Una de las cosas imprescindibles que hay que hacer en Quebec es perderse por sus calles. Como si fuera una ciudad europea, Quebec tiene calles preciosas con restaurantes, tiendas, cafeterías… Algunas de las principales calles son Rue Saint Louis y Rue Saint Jean, las más antiguas de la ciudad.

La Rue Saint Louis llega hasta la entrada del hotel Le Chateau Frontenac y tiene varios restaurantes con encanto.
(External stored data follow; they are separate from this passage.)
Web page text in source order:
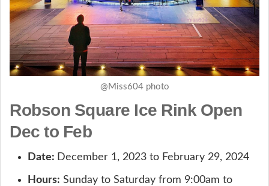
@Miss604 photo
Robson Square Ice Rink Open
Dec to Feb
Date: December 1, 2023 to February 29, 2024
Hours: Sunday to Saturday from 9:00am to
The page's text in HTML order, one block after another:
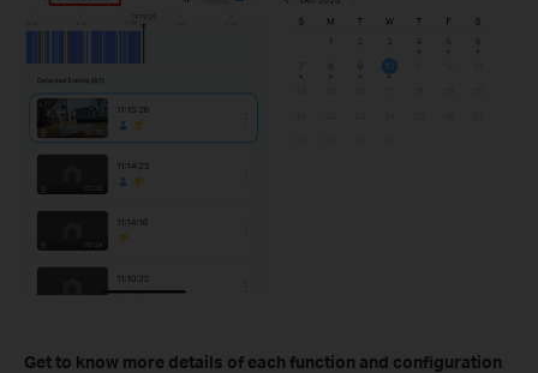
Get to know more details of each function and configuration
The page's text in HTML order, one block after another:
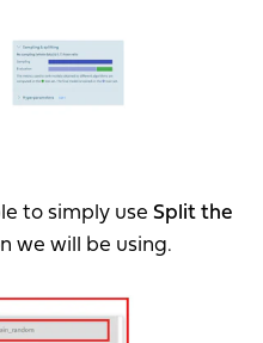
to simply use Split the
we will be using.
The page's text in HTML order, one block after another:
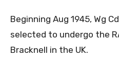
Beginning Aug 1945, Wg
selected to undergo the
Bracknell in the UK.
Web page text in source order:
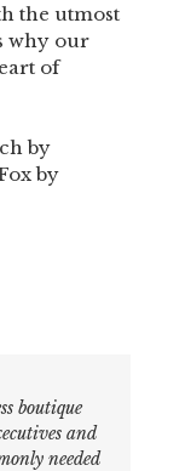
the utmost
why our
of
by
by
boutique
and
needed
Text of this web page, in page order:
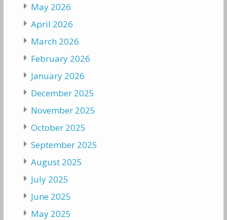
May 2026
April 2026
March 2026
February 2026
January 2026
December 2025
November 2025
October 2025
September 2025
August 2025
July 2025
June 2025
May 2025
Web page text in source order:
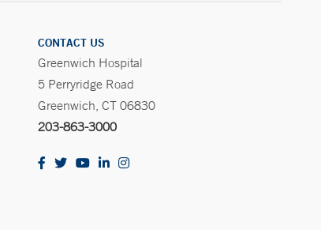
CONTACT US
Greenwich Hospital
5 Perryridge Road
Greenwich, CT 06830
203-863-3000
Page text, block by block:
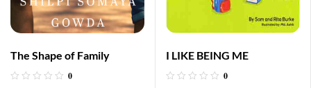
The Shape of Family
0
I LIKE BEING ME
0
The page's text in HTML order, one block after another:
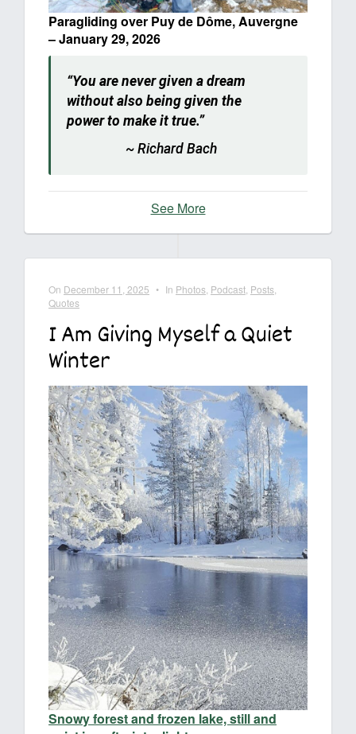
Paragliding over Puy de Dôme, Auvergne
– January 29, 2026
“You are never given a dream
without also being given the
power to make it true.”
~ Richard Bach
See More
On December 11, 2025 • In Photos Podcast Posts
Quotes
I Am Giving Myself a Quiet
Winter
Snowy forest and frozen lake, still and
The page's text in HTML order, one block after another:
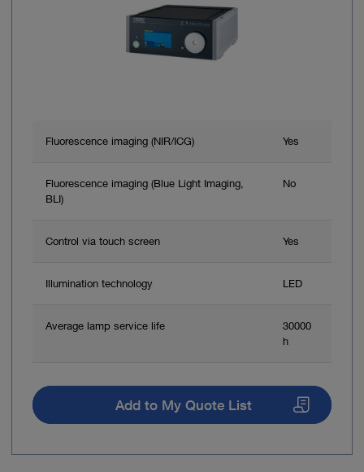
Fluorescence imaging (NIR/ICG) Yes
Fluorescence imaging (Blue Light Imaging,
BLI)
No
Control via touch screen Yes
Illumination technology LED
Average lamp service life
30000
h
Add to My Quote List
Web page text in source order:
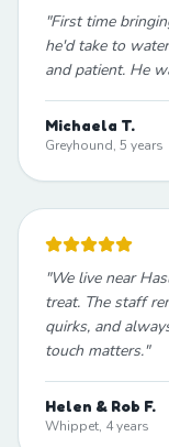
"First time
he'd take to
and patient. He
Michaela T.
Greyhound, 5 years
"We live near
treat. The staff
quirks, and
touch matters."
Helen & Rob F.
Whippet, 4 years
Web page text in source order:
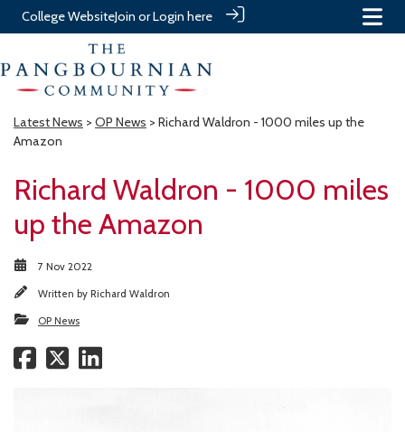
College WebsiteJoin or Login here
Latest News > OP News > Richard Waldron - 1000 miles up the
Amazon
Richard Waldron - 1000 miles
up the Amazon
7 Nov 2022
Written by Richard Waldron
OP News
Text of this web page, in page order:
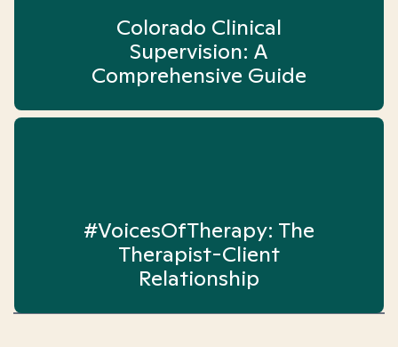
Colorado Clinical
Supervision: A
Comprehensive Guide
#VoicesOfTherapy: The
Therapist-Client
Relationship
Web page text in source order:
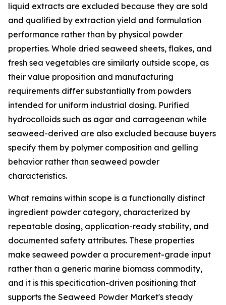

La Rue Saint Jean tiene preciosas cafeterías y tiendas de souvenirs, en las cuales no pudimos dejar de comprar… Además, cada una de estas calles tiene una de las antiguas puertas de acceso a la ciudad.

Basse Ville

Para llegar de la Haute Ville a la Basse Ville se puede bajar de 2 maneras: caminando o en funicular.

Desde el monumento a Samuel de Champlain, en la Terrasse Dufferin, se puede bajar a la Rue Côte de la Montagne mediante unas escaleras de madera llamadas Escalier Frontenac (también se llega hasta aquí bordeando el edificio en el que se encuentra el Museé du Fort y la Oficina de Correos).

Escalier Casse-cou

Desde aquí, se llega a una pequeña calle de escaleras, bastante corta y empinada, a la que se conoce con el nombre de Escalier Casse-Cou (escalera “rompecuellos”), en la que hay algunas tiendas y cafeterías y que baja hasta la Rue du Petit Champlain.

También se llega a la Rue du Petit Champlain desde Haute Ville en Funicular (conocido como Funiculaire du Vieux-Québec) y que se puede coger en la Terrasse Dufferin.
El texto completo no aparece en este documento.